WORK REQUIRED = Please set down each entry exactly, omitting any picture it holds.

MATERIAL FOR THIS TASK: Begin

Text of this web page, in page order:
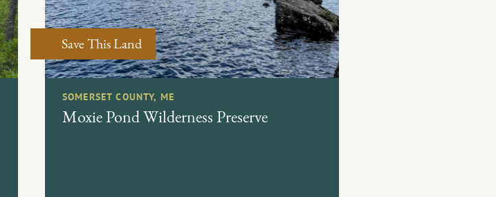
Save This Land
SOMERSET COUNTY, ME
Moxie Pond Wilderness Preserve
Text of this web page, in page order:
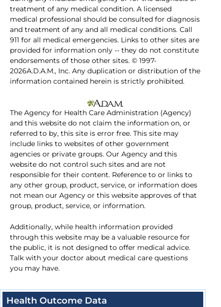
treatment of any medical condition. A licensed
medical professional should be consulted for diagnosis
and treatment of any and all medical conditions. Call
911 for all medical emergencies. Links to other sites are
provided for information only -- they do not constitute
endorsements of those other sites. © 1997-
2026A.D.A.M., Inc. Any duplication or distribution of the
information contained herein is strictly prohibited.
The Agency for Health Care Administration (Agency)
and this website do not claim the information on, or
referred to by, this site is error free. This site may
include links to websites of other government
agencies or private groups. Our Agency and this
website do not control such sites and are not
responsible for their content. Reference to or links to
any other group, product, service, or information does
not mean our Agency or this website approves of that
group, product, service, or information.
Additionally, while health information provided
through this website may be a valuable resource for
the public, it is not designed to offer medical advice.
Talk with your doctor about medical care questions
you may have.
Health Outcome Data
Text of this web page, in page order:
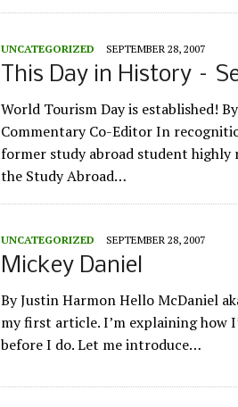
UNCATEGORIZED SEPTEMBER 28, 2007
This Day in History –
World Tourism Day is established!
Commentary Co-Editor In
former study abroad student
the Study Abroad…
UNCATEGORIZED SEPTEMBER 28, 2007
Mickey Daniel
By Justin Harmon Hello McDaniel
my first article. I’m explaining how
before I do. Let me introduce…
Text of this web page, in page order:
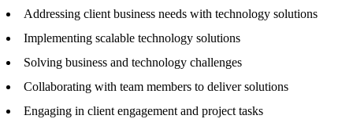
Addressing client business needs with technology solutions
Implementing scalable technology solutions
Solving business and technology challenges
Collaborating with team members to deliver solutions
Engaging in client engagement and project tasks
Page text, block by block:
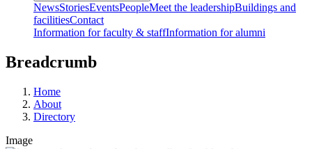
NewsStoriesEventsPeopleMeet the leadershipBuildings and
facilitiesContact
Information for faculty & staffInformation for alumni
Breadcrumb
Home
About
Directory
Image
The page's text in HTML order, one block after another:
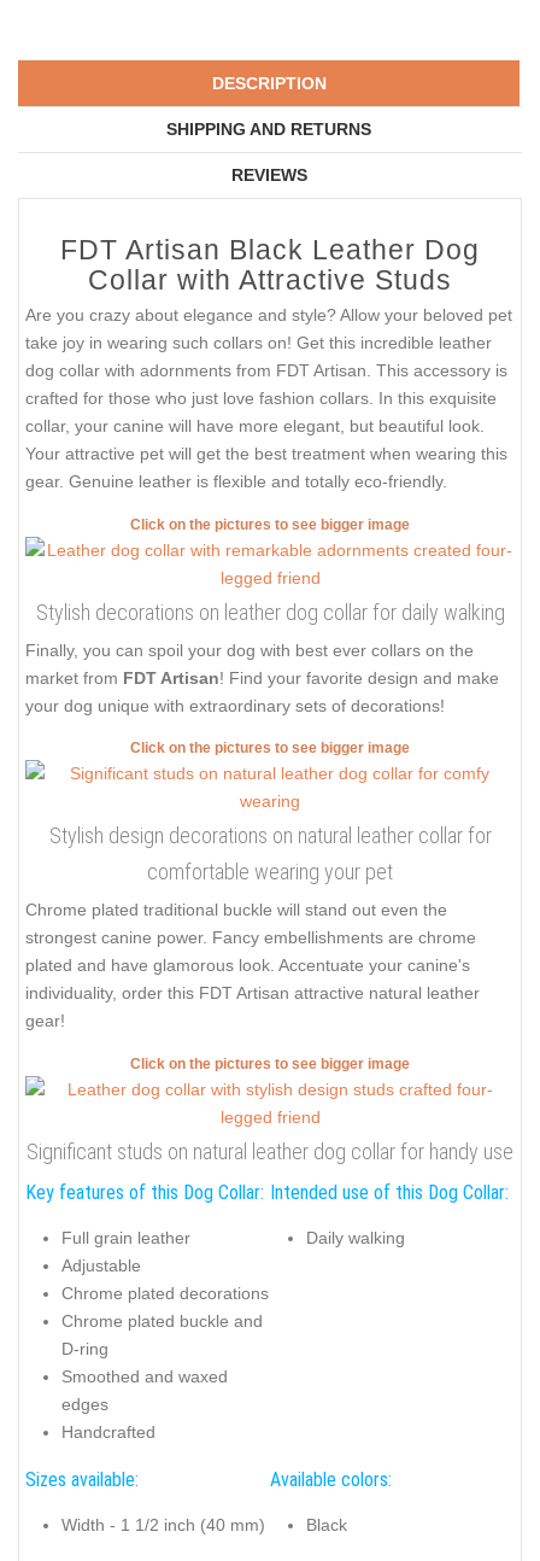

MATERIAL FOR THIS TASK: End

RESULT OF THIS EXERCISE =
Text of this web page, in page order:
Save This Land
SOMERSET COUNTY, ME
Moxie Pond Wilderness Preserve
Text of this web page, in page order:
treatment of any medical condition. A licensed
medical professional should be consulted for diagnosis
and treatment of any and all medical conditions. Call
911 for all medical emergencies. Links to other sites are
provided for information only -- they do not constitute
endorsements of those other sites. © 1997-
2026A.D.A.M., Inc. Any duplication or distribution of the
information contained herein is strictly prohibited.
The Agency for Health Care Administration (Agency)
and this website do not claim the information on, or
referred to by, this site is error free. This site may
include links to websites of other government
agencies or private groups. Our Agency and this
website do not control such sites and are not
responsible for their content. Reference to or links to
any other group, product, service, or information does
not mean our Agency or this website approves of that
group, product, service, or information.
Additionally, while health information provided
through this website may be a valuable resource for
the public, it is not designed to offer medical advice.
Talk with your doctor about medical care questions
you may have.
Health Outcome Data
Text of this web page, in page order:
UNCATEGORIZED SEPTEMBER 28, 2007
This Day in History –
World Tourism Day is established!
Commentary Co-Editor In
former study abroad student
the Study Abroad…
UNCATEGORIZED SEPTEMBER 28, 2007
Mickey Daniel
By Justin Harmon Hello McDaniel
my first article. I’m explaining how
before I do. Let me introduce…
Text of this web page, in page order:
Addressing client business needs with technology solutions
Implementing scalable technology solutions
Solving business and technology challenges
Collaborating with team members to deliver solutions
Engaging in client engagement and project tasks
Page text, block by block:
NewsStoriesEventsPeopleMeet the leadershipBuildings and
facilitiesContact
Information for faculty & staffInformation for alumni
Breadcrumb
Home
About
Directory
Image
The page's text in HTML order, one block after another:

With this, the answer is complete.